-- Opening Marker --

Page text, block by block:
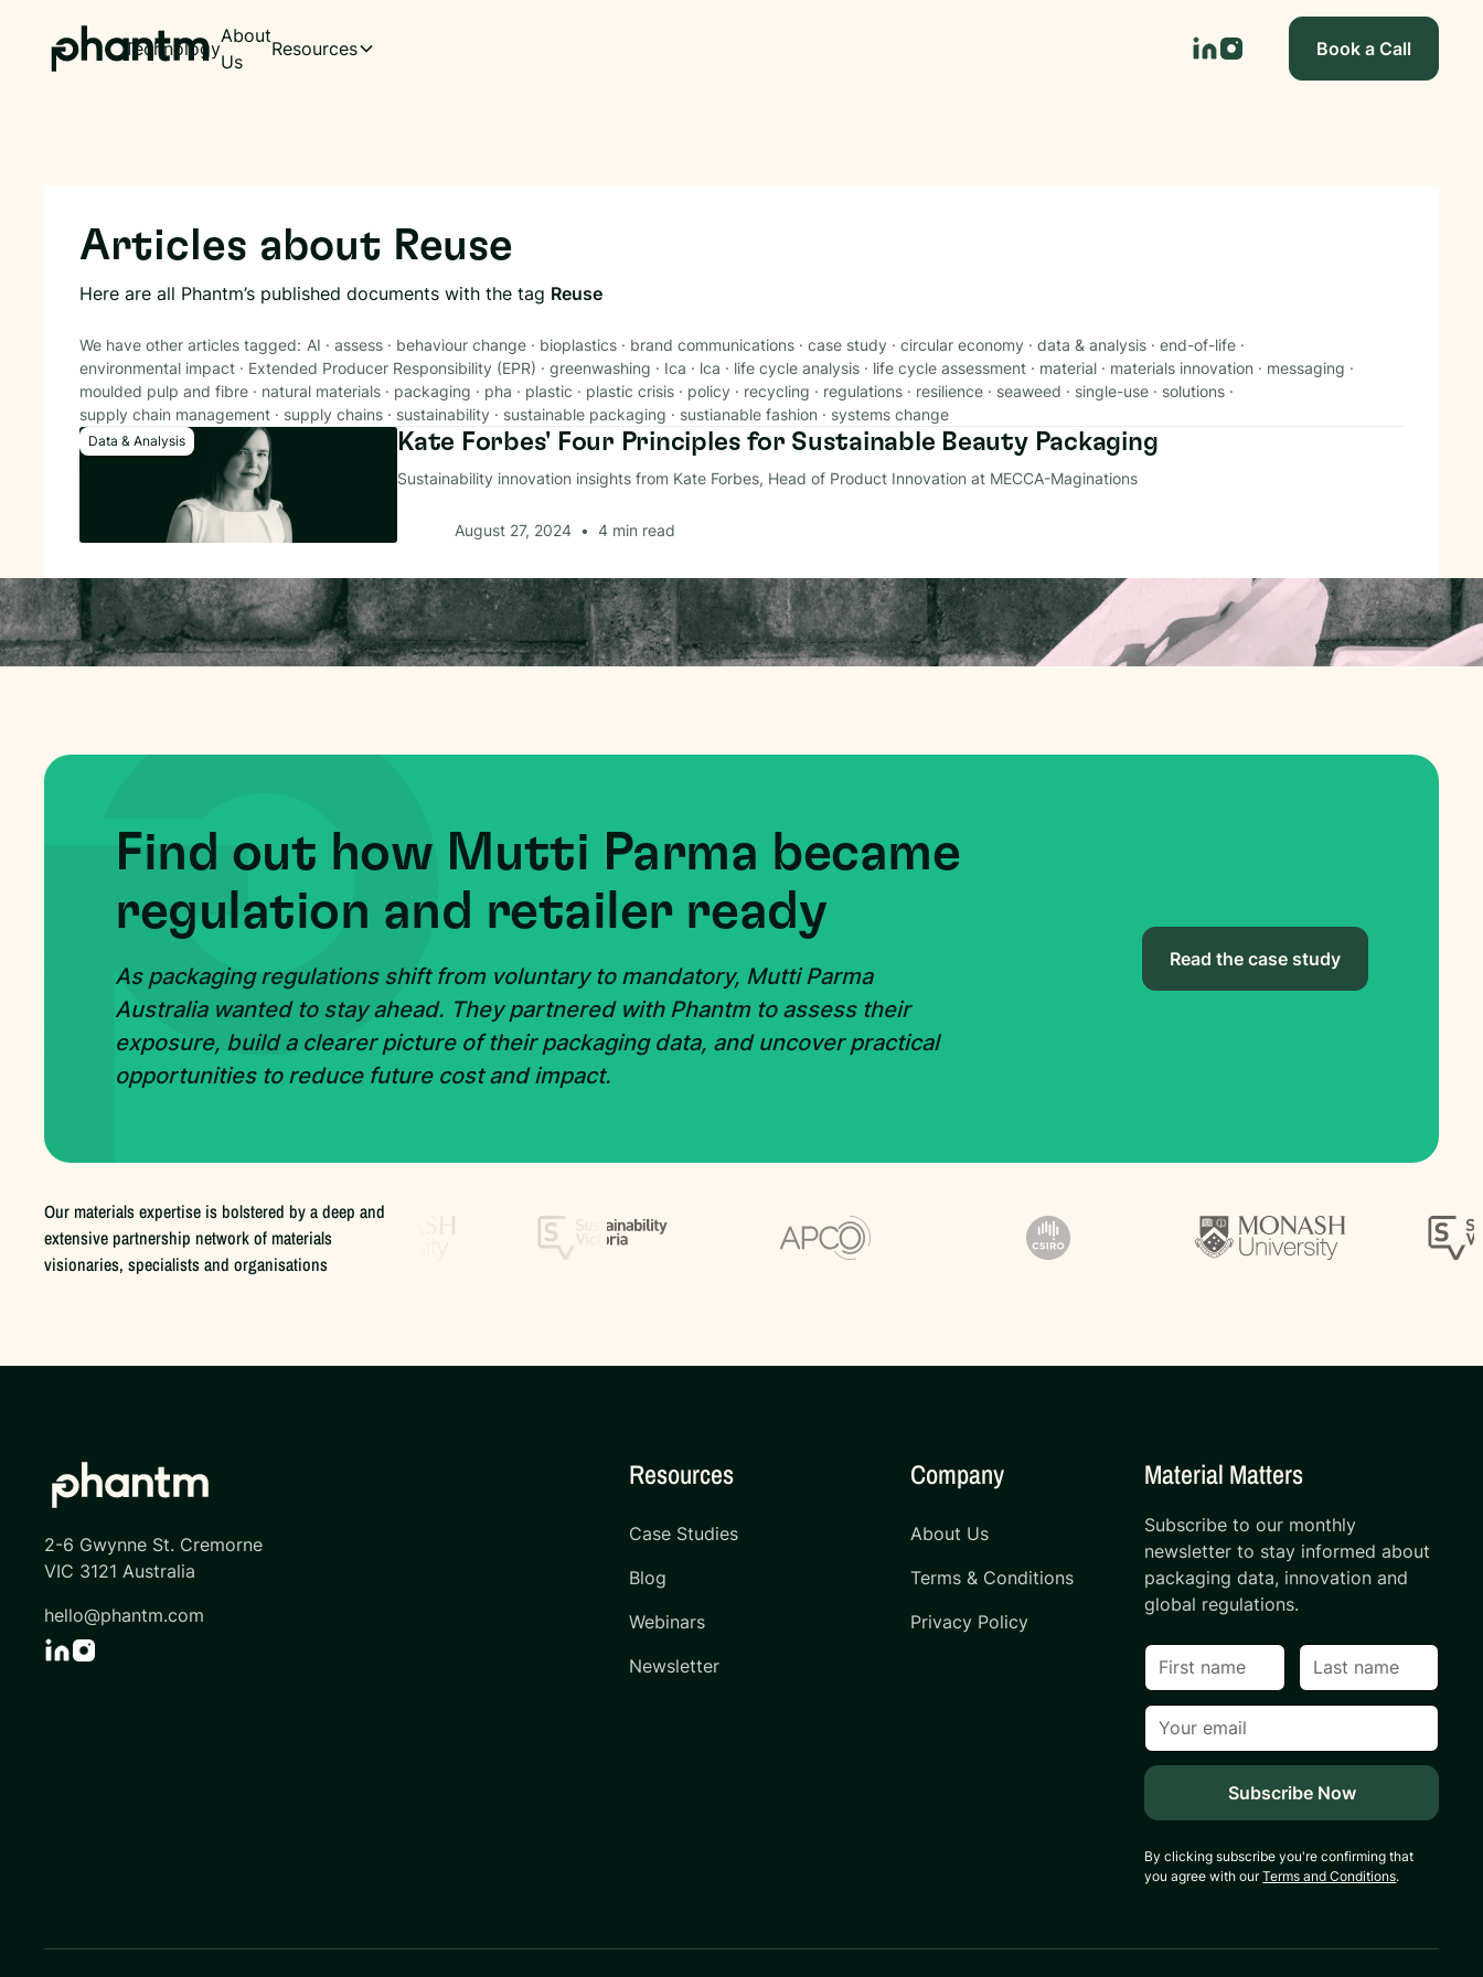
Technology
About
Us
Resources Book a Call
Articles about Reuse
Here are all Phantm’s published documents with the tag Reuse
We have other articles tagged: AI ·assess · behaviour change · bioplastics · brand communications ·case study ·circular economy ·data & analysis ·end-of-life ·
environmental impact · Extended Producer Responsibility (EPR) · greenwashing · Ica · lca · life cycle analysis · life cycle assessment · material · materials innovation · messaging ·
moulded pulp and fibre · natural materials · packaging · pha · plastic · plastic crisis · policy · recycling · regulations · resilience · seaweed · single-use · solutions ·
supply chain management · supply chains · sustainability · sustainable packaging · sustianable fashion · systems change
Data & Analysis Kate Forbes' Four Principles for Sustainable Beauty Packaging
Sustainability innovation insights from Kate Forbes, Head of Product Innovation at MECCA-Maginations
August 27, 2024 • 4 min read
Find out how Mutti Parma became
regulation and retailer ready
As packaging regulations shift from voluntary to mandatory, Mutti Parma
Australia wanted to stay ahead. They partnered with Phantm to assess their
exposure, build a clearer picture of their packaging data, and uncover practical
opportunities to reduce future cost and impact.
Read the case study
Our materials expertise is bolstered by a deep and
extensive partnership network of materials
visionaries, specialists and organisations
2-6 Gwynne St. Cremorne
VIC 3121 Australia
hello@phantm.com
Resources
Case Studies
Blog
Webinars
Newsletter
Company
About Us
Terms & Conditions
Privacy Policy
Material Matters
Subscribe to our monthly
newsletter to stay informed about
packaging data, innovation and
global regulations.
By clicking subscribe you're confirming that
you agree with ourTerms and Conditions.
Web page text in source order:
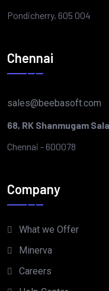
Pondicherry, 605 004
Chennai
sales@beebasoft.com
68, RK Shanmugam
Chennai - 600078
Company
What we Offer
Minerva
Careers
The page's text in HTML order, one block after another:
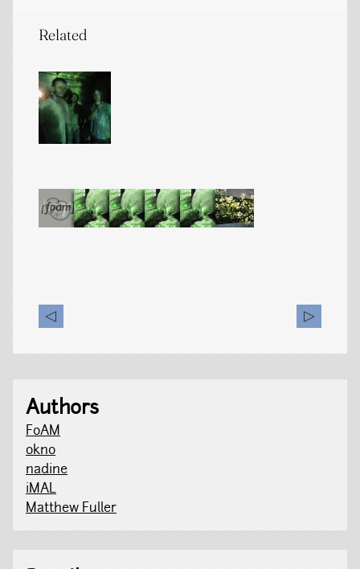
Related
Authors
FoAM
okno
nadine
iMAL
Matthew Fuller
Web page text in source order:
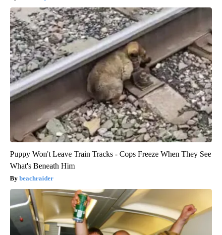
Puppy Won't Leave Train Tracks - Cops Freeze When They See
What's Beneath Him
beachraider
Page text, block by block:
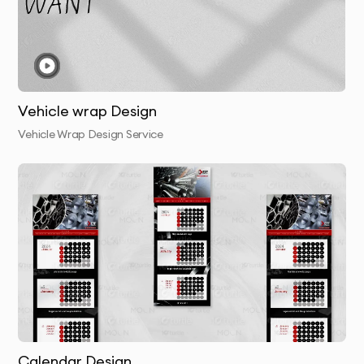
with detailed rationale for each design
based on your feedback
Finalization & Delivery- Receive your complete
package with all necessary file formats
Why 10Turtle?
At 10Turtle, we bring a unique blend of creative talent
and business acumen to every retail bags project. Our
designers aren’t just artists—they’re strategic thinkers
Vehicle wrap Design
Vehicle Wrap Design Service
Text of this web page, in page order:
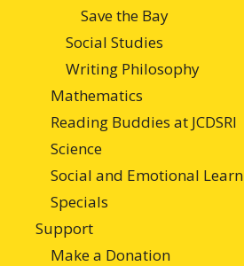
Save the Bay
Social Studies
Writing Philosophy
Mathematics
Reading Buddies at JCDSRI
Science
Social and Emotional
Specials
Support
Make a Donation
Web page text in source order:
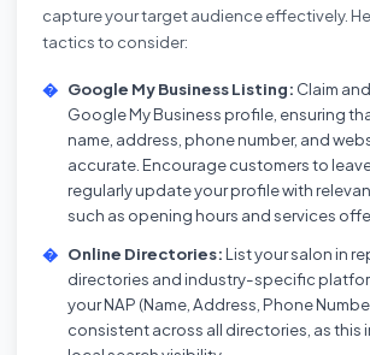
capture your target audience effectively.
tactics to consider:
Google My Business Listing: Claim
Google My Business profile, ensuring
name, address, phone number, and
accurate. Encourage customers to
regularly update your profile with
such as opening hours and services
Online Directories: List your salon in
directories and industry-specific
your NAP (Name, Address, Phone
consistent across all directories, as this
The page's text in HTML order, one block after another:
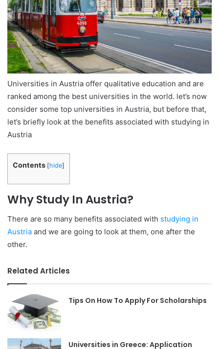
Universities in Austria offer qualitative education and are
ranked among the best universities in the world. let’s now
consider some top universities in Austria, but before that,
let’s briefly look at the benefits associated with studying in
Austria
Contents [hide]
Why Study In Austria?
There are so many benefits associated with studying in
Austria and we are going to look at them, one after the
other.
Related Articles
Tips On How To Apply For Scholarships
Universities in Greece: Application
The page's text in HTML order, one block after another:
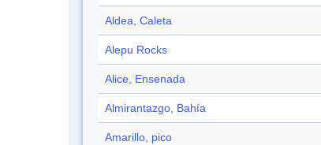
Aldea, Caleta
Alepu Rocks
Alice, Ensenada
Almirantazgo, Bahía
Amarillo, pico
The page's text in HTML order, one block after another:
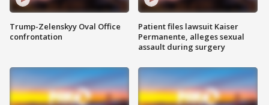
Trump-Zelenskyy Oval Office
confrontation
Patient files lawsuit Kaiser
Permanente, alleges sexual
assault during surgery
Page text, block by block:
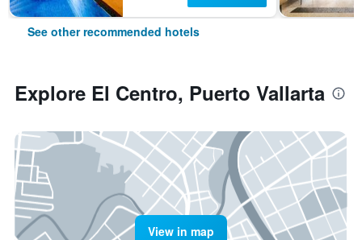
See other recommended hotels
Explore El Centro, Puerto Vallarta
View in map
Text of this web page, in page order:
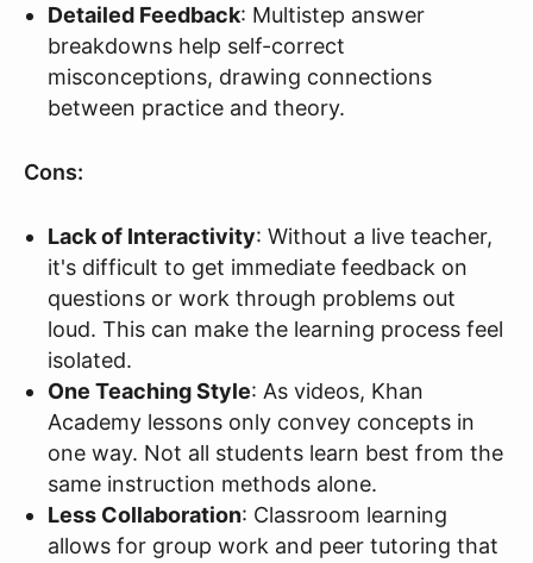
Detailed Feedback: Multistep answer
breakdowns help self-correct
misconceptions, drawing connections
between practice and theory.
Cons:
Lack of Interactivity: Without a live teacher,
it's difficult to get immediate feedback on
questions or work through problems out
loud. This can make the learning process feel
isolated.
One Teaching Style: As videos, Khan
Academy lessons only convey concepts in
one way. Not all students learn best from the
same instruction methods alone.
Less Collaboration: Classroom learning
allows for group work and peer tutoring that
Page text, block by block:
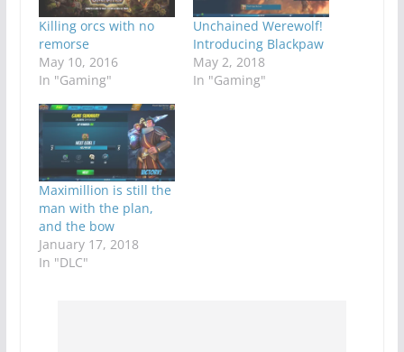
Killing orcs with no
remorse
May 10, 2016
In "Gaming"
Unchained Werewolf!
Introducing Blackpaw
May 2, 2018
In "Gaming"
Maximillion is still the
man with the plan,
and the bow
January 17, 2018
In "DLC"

-- Closing Marker --

WHAT IS EXPECTED — Return the listing unchanged, but drop every picture.

RESPONSE —
Page text, block by block:
Technology
About
Us
Resources Book a Call
Articles about Reuse
Here are all Phantm’s published documents with the tag Reuse
We have other articles tagged: AI ·assess · behaviour change · bioplastics · brand communications ·case study ·circular economy ·data & analysis ·end-of-life ·
environmental impact · Extended Producer Responsibility (EPR) · greenwashing · Ica · lca · life cycle analysis · life cycle assessment · material · materials innovation · messaging ·
moulded pulp and fibre · natural materials · packaging · pha · plastic · plastic crisis · policy · recycling · regulations · resilience · seaweed · single-use · solutions ·
supply chain management · supply chains · sustainability · sustainable packaging · sustianable fashion · systems change
Data & Analysis Kate Forbes' Four Principles for Sustainable Beauty Packaging
Sustainability innovation insights from Kate Forbes, Head of Product Innovation at MECCA-Maginations
August 27, 2024 • 4 min read
Find out how Mutti Parma became
regulation and retailer ready
As packaging regulations shift from voluntary to mandatory, Mutti Parma
Australia wanted to stay ahead. They partnered with Phantm to assess their
exposure, build a clearer picture of their packaging data, and uncover practical
opportunities to reduce future cost and impact.
Read the case study
Our materials expertise is bolstered by a deep and
extensive partnership network of materials
visionaries, specialists and organisations
2-6 Gwynne St. Cremorne
VIC 3121 Australia
hello@phantm.com
Resources
Case Studies
Blog
Webinars
Newsletter
Company
About Us
Terms & Conditions
Privacy Policy
Material Matters
Subscribe to our monthly
newsletter to stay informed about
packaging data, innovation and
global regulations.
By clicking subscribe you're confirming that
you agree with ourTerms and Conditions.
Web page text in source order:
Pondicherry, 605 004
Chennai
sales@beebasoft.com
68, RK Shanmugam
Chennai - 600078
Company
What we Offer
Minerva
Careers
The page's text in HTML order, one block after another:
Related
Authors
FoAM
okno
nadine
iMAL
Matthew Fuller
Web page text in source order:
Puppy Won't Leave Train Tracks - Cops Freeze When They See
What's Beneath Him
beachraider
Page text, block by block:
with detailed rationale for each design
based on your feedback
Finalization & Delivery- Receive your complete
package with all necessary file formats
Why 10Turtle?
At 10Turtle, we bring a unique blend of creative talent
and business acumen to every retail bags project. Our
designers aren’t just artists—they’re strategic thinkers
Vehicle wrap Design
Vehicle Wrap Design Service
Text of this web page, in page order:
Save the Bay
Social Studies
Writing Philosophy
Mathematics
Reading Buddies at JCDSRI
Science
Social and Emotional
Specials
Support
Make a Donation
Web page text in source order:
capture your target audience effectively.
tactics to consider:
Google My Business Listing: Claim
Google My Business profile, ensuring
name, address, phone number, and
accurate. Encourage customers to
regularly update your profile with
such as opening hours and services
Online Directories: List your salon in
directories and industry-specific
your NAP (Name, Address, Phone
consistent across all directories, as this
The page's text in HTML order, one block after another:
Universities in Austria offer qualitative education and are
ranked among the best universities in the world. let’s now
consider some top universities in Austria, but before that,
let’s briefly look at the benefits associated with studying in
Austria
Contents [hide]
Why Study In Austria?
There are so many benefits associated with studying in
Austria and we are going to look at them, one after the
other.
Related Articles
Tips On How To Apply For Scholarships
Universities in Greece: Application
The page's text in HTML order, one block after another:
Aldea, Caleta
Alepu Rocks
Alice, Ensenada
Almirantazgo, Bahía
Amarillo, pico
The page's text in HTML order, one block after another:
Trump-Zelenskyy Oval Office
confrontation
Patient files lawsuit Kaiser
Permanente, alleges sexual
assault during surgery
Page text, block by block:
See other recommended hotels
Explore El Centro, Puerto Vallarta
View in map
Text of this web page, in page order:
Detailed Feedback: Multistep answer
breakdowns help self-correct
misconceptions, drawing connections
between practice and theory.
Cons:
Lack of Interactivity: Without a live teacher,
it's difficult to get immediate feedback on
questions or work through problems out
loud. This can make the learning process feel
isolated.
One Teaching Style: As videos, Khan
Academy lessons only convey concepts in
one way. Not all students learn best from the
same instruction methods alone.
Less Collaboration: Classroom learning
allows for group work and peer tutoring that
Page text, block by block:
Killing orcs with no
remorse
May 10, 2016
In "Gaming"
Unchained Werewolf!
Introducing Blackpaw
May 2, 2018
In "Gaming"
Maximillion is still the
man with the plan,
and the bow
January 17, 2018
In "DLC"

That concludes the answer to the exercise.